Fuel, Vol.153, 143-153, 2015
Investigation of sulfidation and regeneration of a ZnO-adsorbent used in a biomass tar removal process based on catalytic steam reforming
In the field of allothermal biomass gasification with steam in a fluidized bed, the removal of tar is the critical step in the process chain. In the approach presented in this work, in a catalytic steam reforming process the tar species are converted to permanent gas components by means of a Ni-catalyst at 500 degrees C. The issue with catalysts based on nickel is that these are poisoned by sulfur components in the synthesis gas. This leads to an increased catalyst deactivation and consequently to elevated operating costs of the facility. The main sulfur species in the synthesis gas of an allothermal steam gasifier is hydrogen sulfide (H2S).

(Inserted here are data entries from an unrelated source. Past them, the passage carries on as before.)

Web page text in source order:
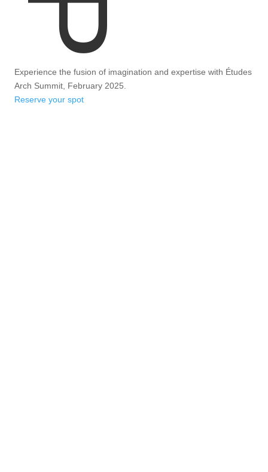
Experience the fusion of imagination and expertise with Études
Arch Summit, February 2025.
Reserve your spot
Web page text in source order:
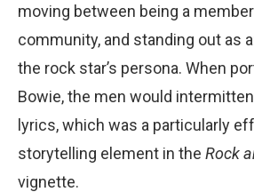
moving between being a
community, and standing out as
the rock starʼs persona. When
Bowie, the men would
lyrics, which was a particularly
storytelling element in the Rock
vignette.
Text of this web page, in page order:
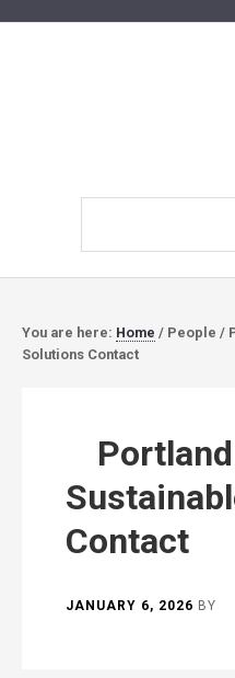
You are here: Home / People /
Solutions Contact
Contact
JANUARY 6, 2026 BY
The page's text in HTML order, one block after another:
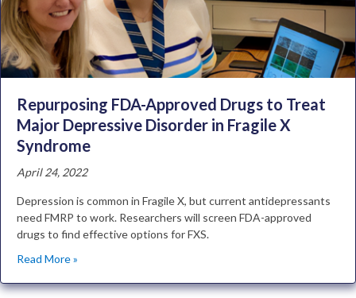
Repurposing FDA-Approved Drugs to Treat
Major Depressive Disorder in Fragile X
Syndrome
April 24, 2022
Depression is common in Fragile X, but current antidepressants
need FMRP to work. Researchers will screen FDA-approved
drugs to find effective options for FXS.
Read More »

In order to reduce the sulfur-related deactivation of the Ni-catalyst, zinc oxide (ZnO) can be used as an upstream adsorbent to remove the main sulfur compound H2S. The aim of this work is to investigate the loading process and the regenerability of a commercial ZnO-adsorbent under realistic conditions. The sulfidation of the ZnO was done with a real synthesis gas produced from wood pellets with a steam blown laboratory gasifier. In order to examine the sulfidation process in the packed bed, the permanent gas composition and the H2S-concentration of the synthesis gas were measured at five sampling points in the reactor and at the reactor outlet. The adsorbent was operated at a constant temperature of 300 degrees C. As a second focus, the regeneration of the used zinc oxide was examined. Regeneration cycles were carried out with mixtures of air, nitrogen and steam in different compositions at elevated temperatures between 650 degrees C and 800 degrees C. The sulfided and regenerated adsorbents were analyzed with a scanning electron microscope (SEM) in combination with energy-dispersive X-ray spectroscopy (EDXS). The sulfidation tests showed the development of the sulfidation process in the packed bed during the experiment. In contrast to the related literature, the ZnO-adsorbent used here turned out to be unsuitable for regeneration under the tested conditions. The used adsorbent was a commercially available product and mainly consisted of ZnO. The SEM-EDXS examination showed that the sulfur was still bonded on the adsorbent after different regeneration experiments. (C) 2015 Elsevier Ltd. All rights reserved.